### TASK PROMPT
From the line containing "You stay in control of the client" through the last line of the entries below, repeat each line word for word and leave out the rest.

### Stored records

────────────────

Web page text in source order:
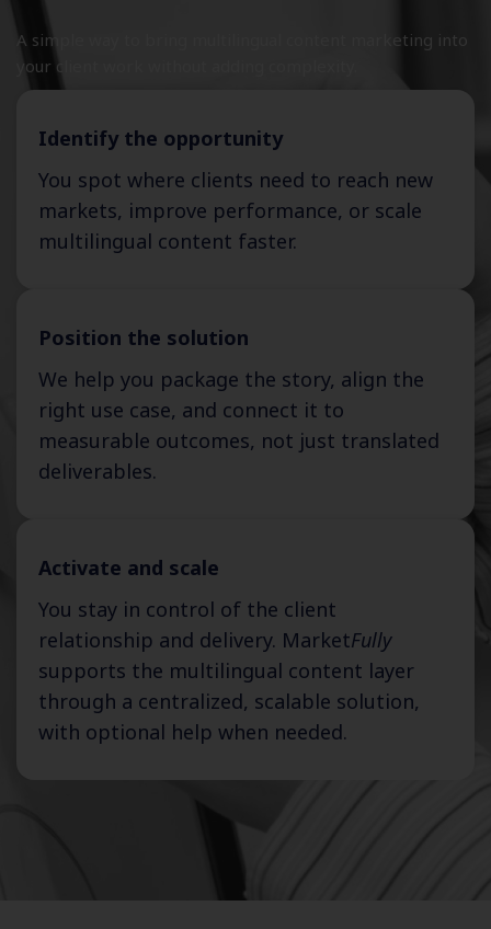
A simple way to bring multilingual content marketing into
your client work without adding complexity.
Identify the opportunity
You spot where clients need to reach new
markets, improve performance, or scale
multilingual content faster.
Position the solution
We help you package the story, align the
right use case, and connect it to
measurable outcomes, not just translated
deliverables.
Activate and scale
You stay in control of the client
relationship and delivery. MarketFully
supports the multilingual content layer
through a centralized, scalable solution,
with optional help when needed.

────────────────

### THE COMPLETED TASK
You stay in control of the client
relationship and delivery. MarketFully
supports the multilingual content layer
through a centralized, scalable solution,
with optional help when needed.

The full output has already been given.